Monday, July 27, 2015

Herb Pesto Salmon

Meet my new favorite salmon recipe!  Now maybe because it's so, so simple (just pesto, Dijon, and lemon).  It probably helped that sockeye salmon (usually $15/lb) is on sale for just $7/lb.  And they are so fresh and delicious.  Of course you can use fresh salmon found at your market, but if you run across a sale like I did, definitely take advantage.

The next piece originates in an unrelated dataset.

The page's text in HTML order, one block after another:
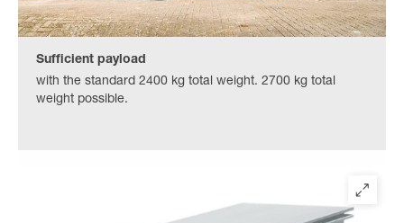
Sufficient payload
with the standard 2400 kg total weight. 2700 kg total
weight possible.

And while I have more basil this year than I would ever use in a lifetime, I buy jarred, prepared pesto.  It's inexpensive, delicious, and will keep in a jar in the fridge for a long, long time.  So all you do is season the fish with S&P, top with the pesto mixture and pop in the oven.

They also had a wonderful quinoa kale salad they served with it which was equally de-lish and simple.  Stay tuned.

HERB PESTO SALMON (4 servings)

Juice of 1/2 lemon
3 Tbsp basil pesto sauce
2 Tbsp Dijon mustard
4 sockeye (or cojo) salmon fillets (4-6 oz each)
1/2 tsp kosher salt
1/4 tsp pepper

Preheat oven to 375F.

Combine pesto, mustard, and lemon juice.  Season fish with S&P; place on baking sheet.

Top each fillet evenly with pesto mixture; bake 14-16 minutes or until 145F (or opaque and separates easily).  Serve.